Ye Olde Gamery: Version 1.1

This is the first "permanent" booth we built in 1985 at the new permanent home of the Maryland Renaissance Festival. In prior years the Festival was held in Symphony Woods, Columbia, Maryland, and only temporary, movable booths could be installed.

The 16x16-foot open-air Gamery had a square horseshoe-shaped counter with seating around 3 sides. Sheer drapes gave it a theatrical look. The roofline at the front was a big 14 feet high to catch as much sunlight as possible, since there was no electricity or way to light the booth. Fortunately it faced south.

At the back sat the staff entry door, a full 5 feet tall, and many a time did we bash our heads going in and out if we didn't duck far enough. Hey, many a hut in merry olde England had such low doorways. Folks must have been shorter a few centuries ago. For several years we didn't even have a door, only a curtain. On windy days we'd have to thumbtack it in place.

Here's a view of the roofed-over play area. The walkways were so tight we kept worrying that people would back up their seats and tumble backward down the steps. The uneven terrain on which the booth sat did not even allow for a wheelchair ramp.

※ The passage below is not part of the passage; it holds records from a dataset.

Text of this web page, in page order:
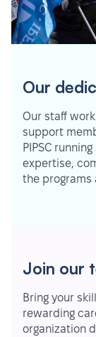
Our
Our staff
support
PIPSC
expertise,
the programs
Join our
Bring your
rewarding
organization
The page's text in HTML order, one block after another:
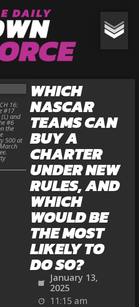
WHICH
NASCAR
TEAMS CAN
BUY A
CHARTER
UNDER NEW
RULES, AND
WHICH
WOULD BE
THE MOST
LIKELY TO
DO SO?
January 13,
2025
11:15 am
16:
#17
and
#6
the
500 at

In one of those early years, as booths sat untended to weather the winter as best they could, a record snow caved in the entire roof. Dick Jones and a crew of helpers managed to raise the Phoenix from the ashes. In three days they rebuilt it so the booth could open on time, and they installed a massive crossbeam that held the whole thing together ever after. If it weren't for that last minute, it has been said, nothing would get done.

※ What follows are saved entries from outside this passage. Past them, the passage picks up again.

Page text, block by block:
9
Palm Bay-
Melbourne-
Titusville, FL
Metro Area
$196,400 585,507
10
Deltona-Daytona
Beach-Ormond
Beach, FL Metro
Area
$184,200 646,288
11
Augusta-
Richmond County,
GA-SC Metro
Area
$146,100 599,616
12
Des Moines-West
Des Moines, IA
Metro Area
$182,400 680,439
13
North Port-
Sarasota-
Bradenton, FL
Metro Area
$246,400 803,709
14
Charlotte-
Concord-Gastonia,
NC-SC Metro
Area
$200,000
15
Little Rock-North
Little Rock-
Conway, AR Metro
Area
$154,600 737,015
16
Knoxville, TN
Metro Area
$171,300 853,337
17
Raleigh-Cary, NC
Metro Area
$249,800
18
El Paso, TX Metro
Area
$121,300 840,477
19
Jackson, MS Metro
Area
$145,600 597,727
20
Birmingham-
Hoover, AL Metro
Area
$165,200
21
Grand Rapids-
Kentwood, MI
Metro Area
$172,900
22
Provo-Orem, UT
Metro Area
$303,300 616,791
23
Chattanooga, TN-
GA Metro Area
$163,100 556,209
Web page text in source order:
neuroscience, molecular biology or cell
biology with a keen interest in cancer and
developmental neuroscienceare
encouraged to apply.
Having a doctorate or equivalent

As the Festival upgraded over the years to become more authentic, more theme-park-like, and as the attendance skyrocketed, our pitiful little shed became both too small and too, uh, unsightly. It became a case of tear it down and build it right or, uh, move out. We chose to build.

We begged and pleaded for more ground area to expand into, promising to build the most wonderful edifice. We came up with a grand design, complete with turret, and both management and the county building inspector approved the plans. We were able to expand backward into the backlot a bit, as well, so by building above a utility shed we wrested a loft out of thin air.

Our first contractor was not able to complete the job, nor even to start it, and we had just two weeks to create something from virtually nothing. A stalwart and masterful builder, Mr. Bob Alexander, ventured to get it done, and he did. At least a shell with floor, walls and roof allowed us to open. The exterior walls were stuccoed in time to look presentable, then we finished the detailing week by week. Here's a historic moment:

Photograph by Kimberly Kiddoo (1998)

Opening day, 1998 — Ready to greet visitors in the new pavilion are some of the Kadon staff, in hats, left to right—Cristopher Kiddoo (then age 9), artist Chris Palmer, gamemaster "Sir" Richard Grainger, game designer "Sir" Arthur Blumberg. Peeking out from behind them is the proprietress, Kate Jones ("Mistress Katrina").

By the next year we had built-in counters, the interior walls were stuccoed, and arched doors graced the facade. Our pavilion won the Festival award for "most improved booth" that year. By the end of that season, our palace was complete. The old booth is barely a memory now.